:: RECORDS SHOWN ::

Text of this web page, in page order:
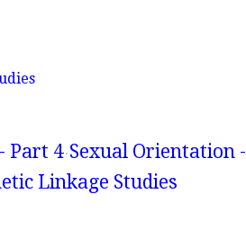
Part 4 Sexual Orientation -
Linkage Studies
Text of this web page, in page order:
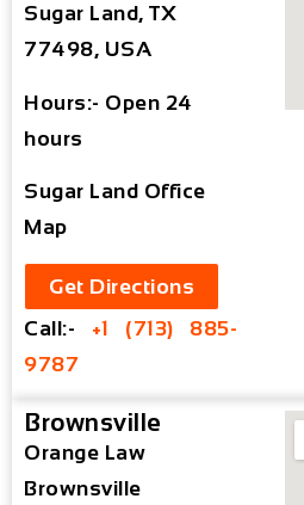
Sugar Land, TX
77498, USA
Hours:- Open 24
hours
Sugar Land Office
Map
Get Directions
Call:- +1 (713) 885-
9787
Brownsville
Orange Law
Brownsville
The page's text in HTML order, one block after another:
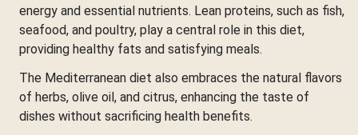
energy and essential nutrients. Lean proteins, such as fish,
seafood, and poultry, play a central role in this diet,
providing healthy fats and satisfying meals.
The Mediterranean diet also embraces the natural flavors
of herbs, olive oil, and citrus, enhancing the taste of
dishes without sacrificing health benefits.

:::

- YOUR OBJECTIVE:
Restate the data word for word, minus any images.

- WRITTEN SOLUTION:
Text of this web page, in page order:
Part 4 Sexual Orientation -
Linkage Studies
Text of this web page, in page order:
Sugar Land, TX
77498, USA
Hours:- Open 24
hours
Sugar Land Office
Map
Get Directions
Call:- +1 (713) 885-
9787
Brownsville
Orange Law
Brownsville
The page's text in HTML order, one block after another:
energy and essential nutrients. Lean proteins, such as fish,
seafood, and poultry, play a central role in this diet,
providing healthy fats and satisfying meals.
The Mediterranean diet also embraces the natural flavors
of herbs, olive oil, and citrus, enhancing the taste of
dishes without sacrificing health benefits.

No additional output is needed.